Right up there orn Yours Truly’s list orf most despised Yankisms, “LET GO” screams trying to toadie wit de yoot and merely makes faceless HR (Human Resources) cunts feel better, not the poor cunt that has just been given the old Push.
“Honey I’m home late and pissed and have drunk the remains of our savings away. Time for you to go work the streets again. Don’t cry old soldier, it’s an end to being stuck indoors all day. No not because I have been sacked, absolutely not, they have “let me go”. Be positive, little smile my love. I’ll give Bright House a call and they can take away the furniture and I’ll wear a head-guard, mouth-guard and groin protector when Nigerian Nige calls for the rent”. Sorted.

“Let Go”? It’s SACKED You Cunts. YT has expertise having been Sacked, Canned, Dismissed, made Redundant or otherwise Fired from every job I have ever had. In short YT has been given Notice, the Bum’s Rush, the Boot and the old Heave Ho. Keep me P45 on a piece orf elastic. Hence YT has made his way as an Independent Executive, an Entrepreneur, a Consultant and latterly as a Producer orf Entertainments Artistic (know me knockers from me knackers). Less likely to sack meself.

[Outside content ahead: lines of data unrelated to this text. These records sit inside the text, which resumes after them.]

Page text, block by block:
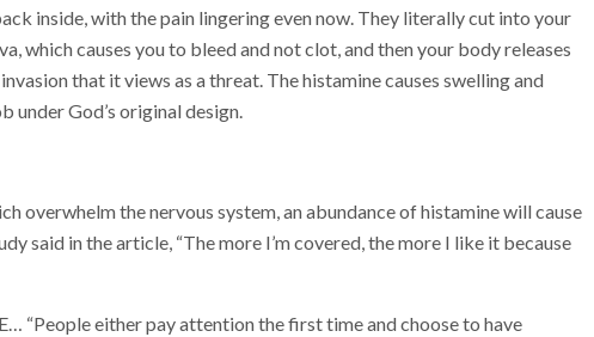
inside, with the pain lingering even now. They literally cut into your
which causes you to bleed and not clot, and then your body releases
that it views as a threat. The histamine causes swelling and
under God’s original design.
overwhelm the nervous system, an abundance of histamine will cause
said in the article, “The more I’m covered, the more I like it because
“People either pay attention the first time and choose to have
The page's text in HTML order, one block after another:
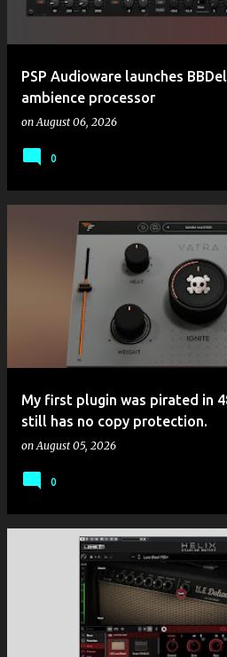
PSP Audioware launches
ambience processor
onAugust 06, 2026
0
My first plugin was pirated in
still has no copy protection.
onAugust 05, 2026
0
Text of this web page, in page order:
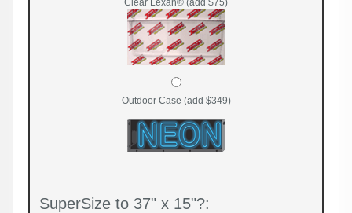
Outdoor Case (add $349)
SuperSize to 37" x 15"?:
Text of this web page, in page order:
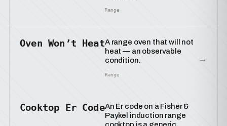
Range
Oven Won’t HeatA range oven that will not
heat — an observable
condition.
Range
→
Cooktop Er CodeAn Er code on a Fisher &
Paykel induction range
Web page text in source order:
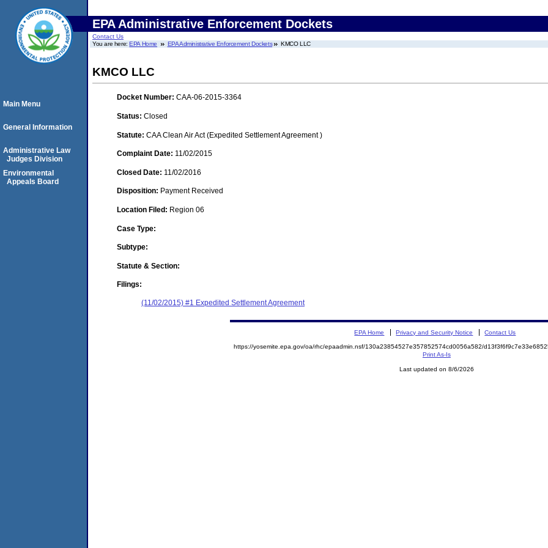
EPA Administrative Enforcement Dockets
Contact Us
You are here:EPA Home EPA Administrative Enforcement Dockets KMCO LLC
KMCO LLC
Docket Number: CAA-06-2015-3364
Status: Closed
Statute: CAA Clean Air Act (Expedited Settlement Agreement )
Complaint Date: 11/02/2015
Closed Date: 11/02/2016
Disposition: Payment Received
Location Filed: Region 06
Case Type:
Subtype:
Statute & Section:
Filings:
(11/02/2015) #1 Expedited Settlement Agreement
Main Menu
General Information
Administrative Law
Judges Division
Environmental
Appeals Board
EPA Home Privacy and Security Notice Contact Us
https://yosemite.epa.gov/oa/rhc/epaadmin.nsf/130a23854527e357852574cd0056a582/
Print As-Is
Last updated on 8/6/2026
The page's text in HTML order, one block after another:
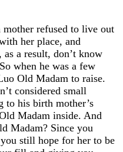
refused to live out
her place, and
a result, don’t know
when he was a few
Old Madam to raise.
considered small
to his birth mother’s
Madam inside. And
Madam? Since you
still hope for her to be

“Let Go” has its place. Was gallows humour when engaged in a spot orf liason in the Eastern Bloc. Cut a long story, positive epidemic orf black hat cunts dismissing themselves from the Russkies employ via twelth storey windows. Much embarrassment all around plus a quantity orf brain mousse and claret. Interesting how the old corpus behaves when brought up short in an abrupt manner. Brains shoot oit through available orifices such as nostrils and ear’oles while the lungs explode out through the chest cavity (remember Princess Di). Very educational but I digress. Point is like any old game you get to know the players. Suddenly a certain dodgy cunt is no longer in the room as it were and is subsequently peeled orf the pavement.

“Interesting aboit old Ivan. His friends? Apparently not, Johnny Bulgar (the Bulgarians) were involved. Very reasonable on price but not known for their finesse. He was let go.”

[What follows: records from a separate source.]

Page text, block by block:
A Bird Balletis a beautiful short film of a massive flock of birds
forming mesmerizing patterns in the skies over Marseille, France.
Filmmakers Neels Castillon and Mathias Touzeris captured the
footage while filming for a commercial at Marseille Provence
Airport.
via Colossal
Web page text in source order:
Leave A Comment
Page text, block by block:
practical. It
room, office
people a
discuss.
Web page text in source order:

Nominated by Sir Limply Stoke

21 thoughts on “Let Go

  1. If only our new generation of snowflakes had to spend a gap fucking year with our Rusky friends eh Limpy ?

    “lt go” , ” It’s not working out” and ” It’s not a good fit ”

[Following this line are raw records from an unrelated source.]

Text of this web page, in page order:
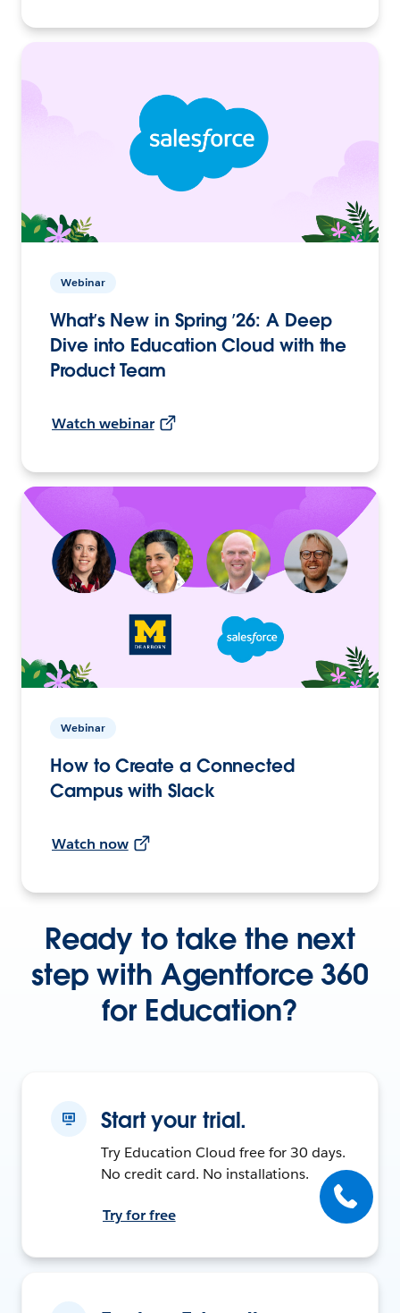
Webinar
What’s New in Spring ’26: A Deep
Dive into Education Cloud with the
Product Team
Watch webinar
Webinar
How to Create a Connected
Campus with Slack
Watch now
Ready to take the next
step with Agentforce 360
for Education?
Start your trial.
Try Education Cloud free for 30 days.
No credit card. No installations.
Try for free

    the soothing words to stop the meltdown of 2 generations of utter cunts

    • Delighted that you alone actually “get it” old heart. Spent a good few years in transit East to West. Found gainful employ in the then East Germany. Very educational.

  2. I have absolutely no idea what this is about but I would love to kick Sugar’s head in if that’s any help.

    • Summat to do with Engleberk Dumpercunt innit?

      “Please release me, LET me GO…”

      Or maybe naughty Roseanne Barr getting the bullet for being out of step with Hollywood celebrislaganazi lynch mob? Food for thought however you slice it.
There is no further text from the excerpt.